Savaria Corp.
(SIS-T) C$13.29
Still Expecting 22% EBITDA Growth Despite Trimming Margin Event
Savaria reports Q3/22 results on Nov. 2. We trimmed our margin assumptions as we believe that were a touch aggressive given persistent inflation, transportation costs, lingering supply chain challenges, and the lag from pricing pass-through. Our Q3/22 and 2022 EBITDA estimates fall by 8% and 3%, respectively.
Our new Q3/22 EBITDA estimate of $32.0mm (down from $34.0mm) is slightly below consensus of $32.2mm (which declined from $33.1mm over the past few days).
Impact: MIXED
Our estimate changes reflect a more conservative stance on margin improvement through the end of the year, in light of industry-wide operational challenges. Nonetheless, we are still expecting strong earnings growth in Q3 and through our forecast horizon. Specifically:
Healthy organic revenue growth (10%).

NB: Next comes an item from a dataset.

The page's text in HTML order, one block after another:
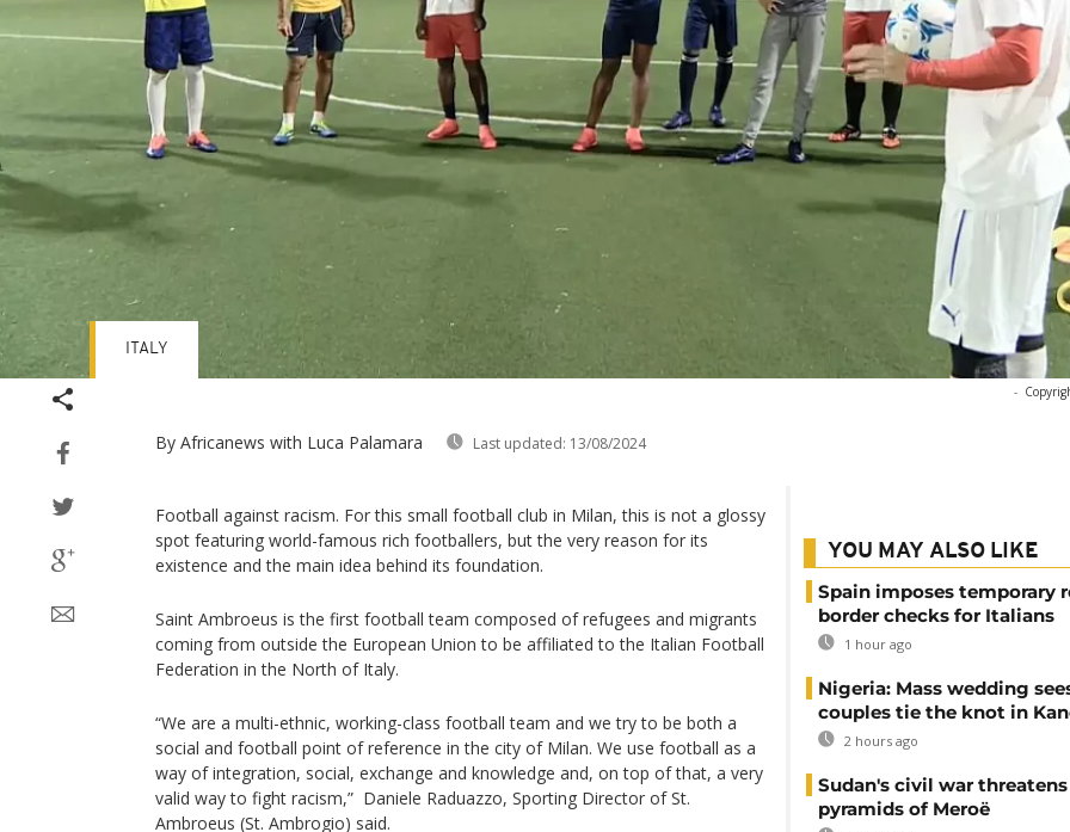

We forecasting 9%/15% for accessibility/patient care given record residential backlog, pent-up commercial demand as pandemic-era restrictions have been lifted, pricing, and initial cross- selling benefits stemming from Handicare.
EBITDA growth (up 22% y/y) driven by the strong top line, 160bps margin improvement from pricing, and Handicare synergies (including initial benefits tied to domestic stairlift manufacturing)
On the margin side, while inflation has slowed, we do expect continued challenges around supply chain and labour inefficiencies. Meanwhile, we expect some additional foreign exchange pressure on the cost of goods given the stronger USD (+6% in Q3). Longer term, we believe that Savaria's "on- shoring" initiatives should help mitigate the ongoing supply chain inflationary pressures, and more meaningfully in 2023. Specifically, Savaria's Mexico sub- assembly plant is now operational (and ramping up), meanwhile its Brampton factory is now able to fully produce the rail for the Freecurve stairlift domestically.
TD Investment Conclusion
Savaria shares are trading at ~9.0x forward consensus EBITDA, well below its 2-year average of 12.1x. We believe the shares are undervalued for a company executing this well, is deleveraging, and is expected to generate an almost 20% CAGR in EBITDA over the next three years.